FYI, my doubts about pad came up after reading torch’s implementation of local_response_norm

def local_response_norm(input, size, alpha=1e-4, beta=0.75, k=1.):
    # type: (Tensor, int, float, float, float) -> Tensor
    r"""Applies local response normalization over an input signal composed of
    several input planes, where channels occupy the second dimension.
    Applies normalization across channels.
    See :class:`~torch.nn.LocalResponseNorm` for details.
    """
    if not torch.jit.is_scripting():
        if type(input) is not Tensor and has_torch_function((input,)):
            return handle_torch_function(
                local_response_norm, (input,), input, size, alpha=alpha, beta=beta, k=k)
    dim = input.dim()
    if dim < 3:
        raise ValueError('Expected 3D or higher dimensionality \
                         input (got {} dimensions)'.format(dim))
    div = input.mul(input).unsqueeze(1)
    if dim == 3:
        div = pad(div, (0, 0, size // 2, (size - 1) // 2))
        div = avg_pool2d(div, (size, 1), stride=1).squeeze(1)
    else:
        sizes = input.size()
        div = div.view(sizes[0], 1, sizes[1], sizes[2], -1)
        div = pad(div, (0, 0, 0, 0, size // 2, (size - 1) // 2))
        div = avg_pool3d(div, (size, 1, 1), stride=1).squeeze(1)
        div = div.view(sizes)
    div = div.mul(alpha).add(k).pow(beta)
    return input / div

If anyone could explain why padding is done in this way for the above function, I would be very grateful! (Apologies for the loaded question, I’m a noob)

ptrblck · September 23, 2020, 8:21am

The “left”, “right”, “top”, and “bottom” description might be understood if you think about an image tensor.
For multi-dimensional tensors you can think about the “front” or “end” of the dimension.
Each dimension will use two values, one for the “front” the other one for the “end” of this dimension.

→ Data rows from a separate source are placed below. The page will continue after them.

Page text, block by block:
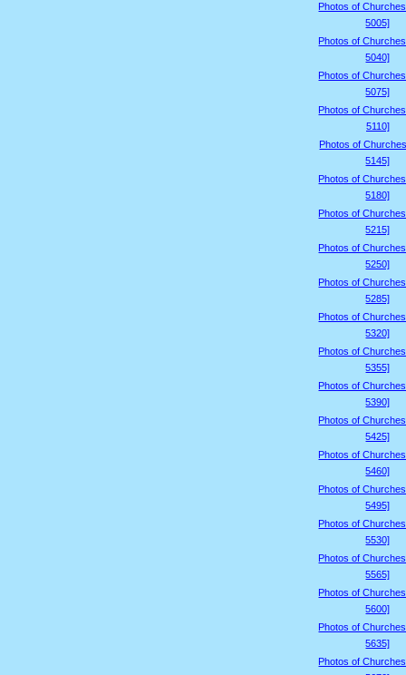
Photos of
5005]
Photos of
5040]
Photos of
5075]
Photos of
5110]
Photos of
5145]
Photos of
5180]
Photos of
5215]
Photos of
5250]
Photos of
5285]
Photos of
5320]
Photos of
5355]
Photos of
5390]
Photos of
5425]
Photos of
5460]
Photos of
5495]
Photos of
5530]
Photos of
5565]
Photos of
5600]
Photos of
5635]
Photos of
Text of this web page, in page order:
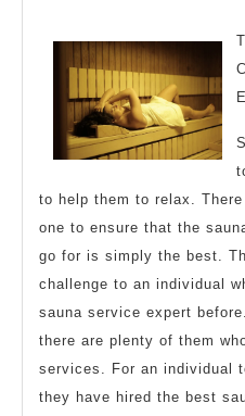
,
One
to help them to relax.
one to ensure that the
go for is simply the best.
challenge to an individual
sauna service expert
there are plenty of them
services. For an individual
they have hired the best
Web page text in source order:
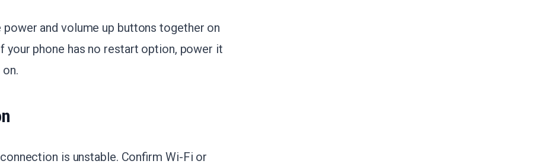
and volume up buttons together on
your phone has no restart option, power it
is unstable. Confirm Wi-Fi or
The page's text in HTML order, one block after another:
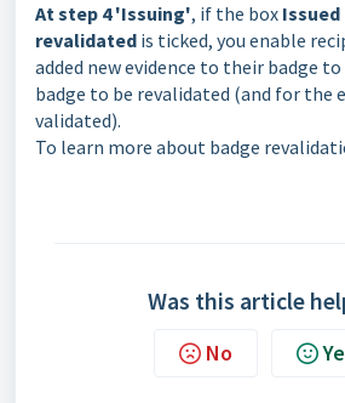
At step 4 'Issuing', if the box Issued
revalidated is ticked, you enable
added new evidence to their badge
badge to be revalidated (and for the
validated).
To learn more about badge
Was this article
No
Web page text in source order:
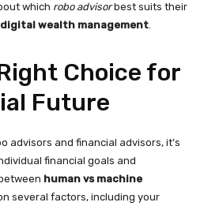
which robo advisorbest suits their
digital wealth management.
Choice for
Future
advisors and financial advisors, it’s
financial goals and
human vs machine
several factors, including your
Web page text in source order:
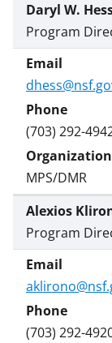
Daryl W.
Program
(703) 292-
MPS/DMR
Alexios
Program
(703) 292-

Here is a small code snippet to show the behavior:

x = torch.ones(1, 1, 1, 1)
print(x)

# pad last dimension "at the end"
x1 = F.pad(x, (0, 0, 0, 0, 0, 0, 0, 1))
print(x1)

# pad last dimension "at the front"
x2 = F.pad(x, (0, 0, 0, 0, 0, 0, 1, 0))
print(x2)

# pad last dimension on both sides with two zeros
x3 = F.pad(x, (0, 0, 0, 0, 0, 0, 2, 2))
print(x3)

# pad dim1 "at the front" with 4 values
x4 = F.pad(x, (0, 0, 4, 0, 0, 0, 0, 0))
print(x4)

picklerick · September 23, 2020, 9:31am

Ah, that’s cool! The “front” and “end” intuition for high dimensional tensors is exactly what I needed. Thanks a lot for this!